SecureCloud Platform Documentation

Last updated: October 28, 2025 15 min read

Preview notice: SecureCloud Platform v2.0 is now in public preview. Features and pricing may change before general availability.

What is SecureCloud Platform?

SecureCloud Platform is a cloud-native security information and event management (SIEM) solution that helps organizations detect, investigate, and respond to threats across their entire digital infrastructure. Built on a scalable, AI-powered architecture, SecureCloud provides real-time visibility and intelligence to security teams worldwide.

With SecureCloud Platform, you can:

Collect data at scale: Ingest security data from any source - cloud services, on-premises infrastructure, IoT devices, and third-party applications
Detect threats faster: Leverage machine learning and built-in threat intelligence to identify sophisticated attacks
Investigate efficiently: Use powerful query language and visualization tools to understand the full scope of incidents
Respond automatically: Orchestrate response workflows and integrate with your existing security tools

Key Features

📊

Unlimited Data Ingestion

Collect and analyze petabytes of security data without worrying about storage limits or performance degradation.

🤖

AI-Powered Detection

Machine learning models trained on billions of signals identify anomalies and emerging threats in real-time.

🔍

Advanced Hunting

Query your data using our powerful query language, supporting complex joins, time-series analysis, and more.

⚡

Automated Response

Build playbooks that automatically respond to threats, reducing mean time to resolution (MTTR) by up to 90%.

Architecture Overview

SecureCloud Platform is built on a distributed, microservices-based architecture designed for massive scale and reliability:

┌─────────────────────────────────────────────────────────┐
│                    Data Sources                         │
│  Cloud Providers │ On-Prem │ SaaS │ Endpoints │ IoT    │
└───────────┬─────────────────────────────────────────────┘
            │
            ▼
┌───────────────────────────────────────────────────────┐
│              Data Collection Layer                     │
│  Agents │ APIs │ Syslog │ Event Hubs │ Connectors    │
└───────────┬───────────────────────────────────────────┘
            │
            ▼
┌───────────────────────────────────────────────────────┐
│          Data Processing & Storage                     │
│  Ingestion Pipeline │ Hot Storage │ Cold Storage      │
└───────────┬───────────────────────────────────────────┘
            │
            ▼
┌───────────────────────────────────────────────────────┐
│             Analytics Engine                           │
│  Detection Rules │ ML Models │ Threat Intel           │
└───────────┬───────────────────────────────────────────┘
            │
            ▼
┌───────────────────────────────────────────────────────┐
│        Investigation & Response                        │
│  Dashboard │ Hunting │ Automation │ Integrations      │
└───────────────────────────────────────────────────────┘

Data Model

SecureCloud uses a flexible schema that adapts to different data types while maintaining consistency across sources:

Table Type	Retention	Use Case	Query Performance
`SecurityEvent`	90 days hot, 1 year archive	Windows security events, authentication logs	⚡ Fast (indexed)
`SecurityAlert`	90 days hot, 2 years archive	Detections, incidents, high-fidelity alerts	⚡⚡ Very Fast (optimized)
`NetworkTraffic`	30 days hot, 90 days archive	Firewall logs, network flows, DNS queries	⚡ Fast (partitioned)
`CloudAudit`	180 days hot, 7 years archive	Cloud resource changes, API calls, compliance	⚡⚡⚡ Excellent (compressed)
`ThreatIntelligence`	Real-time updates	IOCs, threat actor profiles, campaigns	⚡⚡ Very Fast (cached)

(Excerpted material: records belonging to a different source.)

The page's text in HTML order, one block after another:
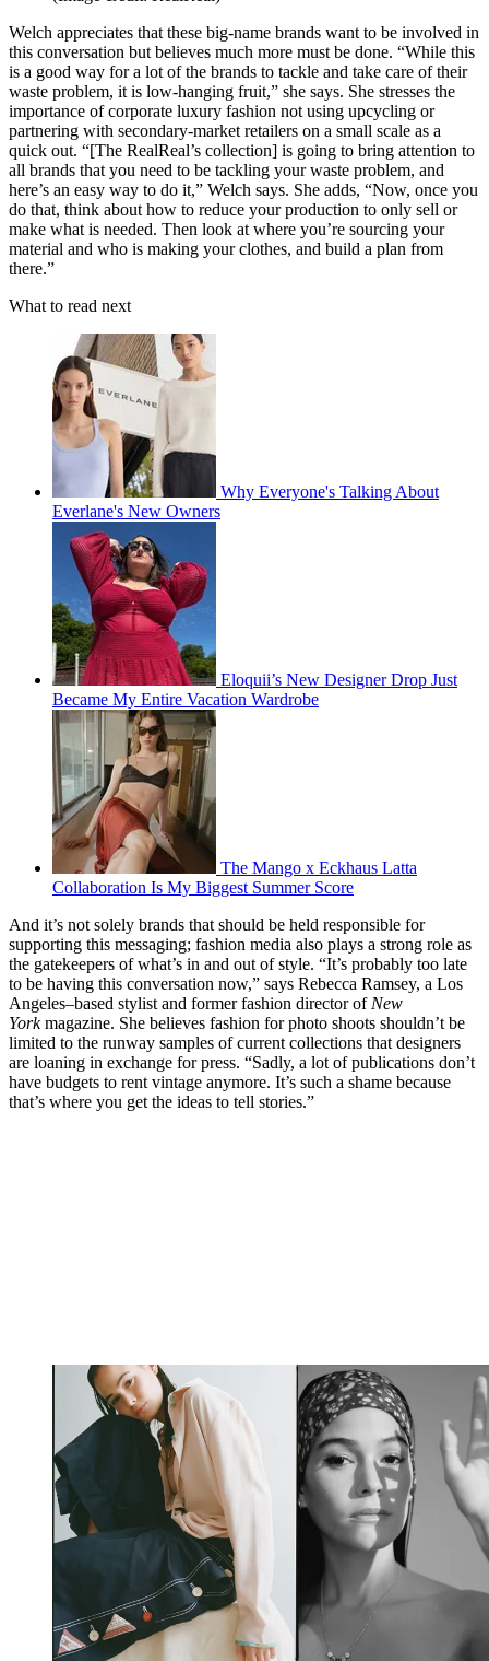
Welch appreciates that these big-name brands want to be involved in
this conversation but believes much more must be done. “While this
is a good way for a lot of the brands to tackle and take care of their
waste problem, it is low-hanging fruit,” she says. She stresses the
importance of corporate luxury fashion not using upcycling or
partnering with secondary-market retailers on a small scale as a
quick out. “[The RealReal’s collection] is going to bring attention to
all brands that you need to be tackling your waste problem, and
here’s an easy way to do it,” Welch says. She adds, “Now, once you
do that, think about how to reduce your production to only sell or
make what is needed. Then look at where you’re sourcing your
material and who is making your clothes, and build a plan from
there.”
What to read next
Why Everyone's Talking About
Everlane's New Owners
Eloquii’s New Designer Drop Just
Became My Entire Vacation Wardrobe
The Mango x Eckhaus Latta
Collaboration Is My Biggest Summer Score
And it’s not solely brands that should be held responsible for
supporting this messaging; fashion media also plays a strong role as
the gatekeepers of what’s in and out of style. “It’s probably too late
to be having this conversation now,” says Rebecca Ramsey, a Los
Angeles–based stylist and former fashion director of New
Yorkmagazine. She believes fashion for photo shoots shouldn’t be
limited to the runway samples of current collections that designers
are loaning in exchange for press. “Sadly, a lot of publications don’t
have budgets to rent vintage anymore. It’s such a shame because
that’s where you get the ideas to tell stories.”
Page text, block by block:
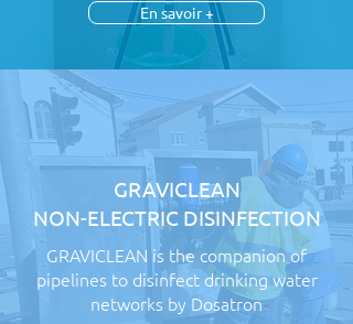
En savoir +
GRAVICLEAN
NON-ELECTRIC DISINFECTION
GRAVICLEAN is the companion of
pipelines to disinfect drinking water
networks by Dosatron
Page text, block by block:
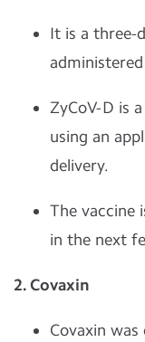
It is a three-
ZyCoV-D is
using an
delivery.
The vaccine
in the next
2. Covaxin
Covaxin
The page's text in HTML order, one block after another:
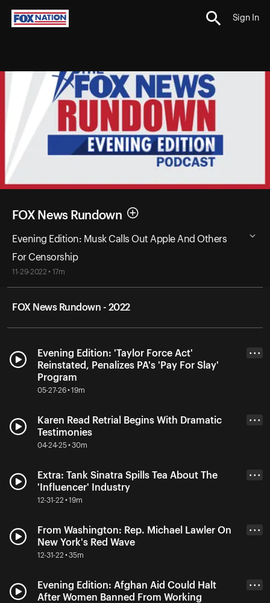
Sign In
FOX News Rundown
Evening Edition: Musk Calls Out Apple And Others
For Censorship
11-29-2022 • 17m
FOX News Rundown - 2022
Evening Edition: 'Taylor Force Act'
Reinstated, Penalizes PA's 'Pay For Slay'
Program
05-27-26 • 19m
• • •
Karen Read Retrial Begins With Dramatic
Testimonies
04-24-25 • 30m
• • •
Extra: Tank Sinatra Spills Tea About The
'Influencer' Industry
12-31-22 • 19m
• • •
From Washington: Rep. Michael Lawler On
New York's Red Wave
12-31-22 • 35m
• • •
Evening Edition: Afghan Aid Could Halt
After Women Banned From Working
• • •
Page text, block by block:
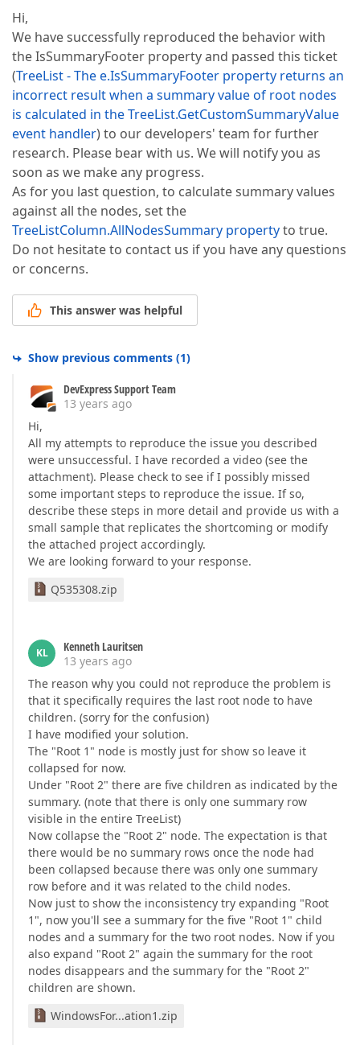
Hi,
We have successfully reproduced the behavior with
the IsSummaryFooter property and passed this ticket
(TreeList - The e.IsSummaryFooter property returns an
incorrect result when a summary value of root nodes
is calculated in the TreeList.GetCustomSummaryValue
event handler) to our developers' team for further
research. Please bear with us. We will notify you as
soon as we make any progress.
As for you last question, to calculate summary values
against all the nodes, set the
TreeListColumn.AllNodesSummary propertyto true.
Do not hesitate to contact us if you have any questions
or concerns.
This answer was helpful
Show previous comments (1)
DevExpress Support Team
13 years ago
Hi,
All my attempts to reproduce the issue you described
were unsuccessful. I have recorded a video (see the
attachment). Please check to see if I possibly missed
some important steps to reproduce the issue. If so,
describe these steps in more detail and provide us with a
small sample that replicates the shortcoming or modify
the attached project accordingly.
We are looking forward to your response.
Q535308.zip
KL
Kenneth Lauritsen
13 years ago
The reason why you could not reproduce the problem is
that it specifically requires the last root node to have
children. (sorry for the confusion)
I have modified your solution.
The "Root 1" node is mostly just for show so leave it
collapsed for now.
Under "Root 2" there are five children as indicated by the
summary. (note that there is only one summary row
visible in the entire TreeList)
Now collapse the "Root 2" node. The expectation is that
there would be no summary rows once the node had
been collapsed because there was only one summary
row before and it was related to the child nodes.
Now just to show the inconsistency try expanding "Root
1", now you'll see a summary for the five "Root 1" child
nodes and a summary for the two root nodes. Now if you
also expand "Root 2" again the summary for the root
nodes disappears and the summary for the "Root 2"
children are shown.
WindowsFor...ation1.zip
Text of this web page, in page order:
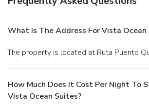
What Is The Address For Vista Ocean
The property is located at Ruta Puento
How Much Does It Cost Per Night To
Vista Ocean Suites?
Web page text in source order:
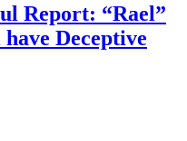
Report: “Rael”
Deceptive
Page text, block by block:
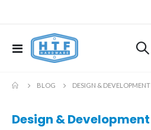
Toggle
Nav
BLOG DESIGN & DEVELOPMENT
Design & Development
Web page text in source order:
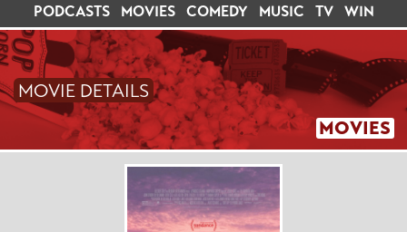
PODCASTS MOVIES COMEDY MUSIC TV WIN
MOVIES
MOVIE DETAILS
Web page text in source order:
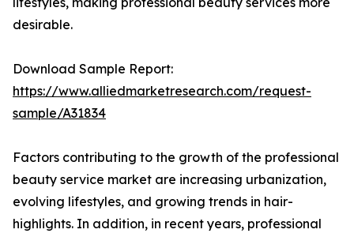
desirable.
Download Sample Report:
https://www.alliedmarketresearch.com/request-
sample/A31834
Factors contributing to the growth of the professional
beauty service market are increasing urbanization,
evolving lifestyles, and growing trends in hair-
highlights. In addition, in recent years, professional

💡 Pro tip: Use the search operator across all tables when you're not sure where data resides. It automatically queries all relevant tables and unions the results.

Quick Start

Get started with SecureCloud Platform in three steps:

Create a Workspace

Deploy a SecureCloud workspace in your cloud environment. This takes about 5 minutes.

Azure CLI

az securecloud workspace create \
  --name my-workspace \
  --resource-group my-rg \
  --location eastus \
  --retention-days 90

Connect Data Sources

Configure data connectors to start ingesting security data from your infrastructure.

View all connectors →

Enable Detection Rules

Activate built-in detection rules or create custom analytics to identify threats.

Explore detection rules →

Pricing

SecureCloud Platform uses a consumption-based pricing model:

Component	Unit	Price	Notes
Data Ingestion	Per GB ingested	$2.50	Includes 90 days hot retention
Data Retention (hot)	Per GB/month	$0.10	Fast query performance
Data Retention (archive)	Per GB/month	$0.02	Compliance and historical analysis
Analytics Compute	Per compute unit/hour	$0.25	Auto-scales based on query load

⚠️ Important: Data transfer charges may apply when ingesting data from external sources or across regions. See the detailed pricing page for examples and cost optimization tips.